### Work task
When you print the records below, keep every word exact and leave out the images.

### Data shown
◆ ◆ ◆ ◆

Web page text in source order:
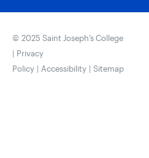
© 2025 Saint Joseph’s College
| Privacy
Policy | Accessibility | Sitemap
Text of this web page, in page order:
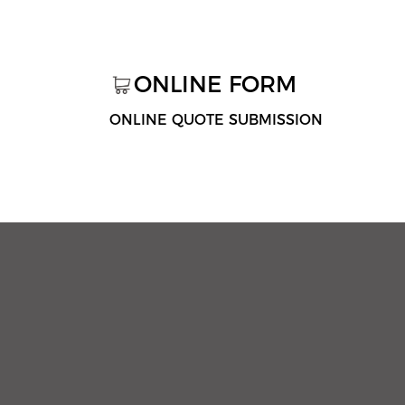
ONLINE FORM
ONLINE QUOTE SUBMISSION

◆ ◆ ◆ ◆

### Your response
Web page text in source order:
© 2025 Saint Joseph’s College
| Privacy
Policy | Accessibility | Sitemap
Text of this web page, in page order:
ONLINE FORM
ONLINE QUOTE SUBMISSION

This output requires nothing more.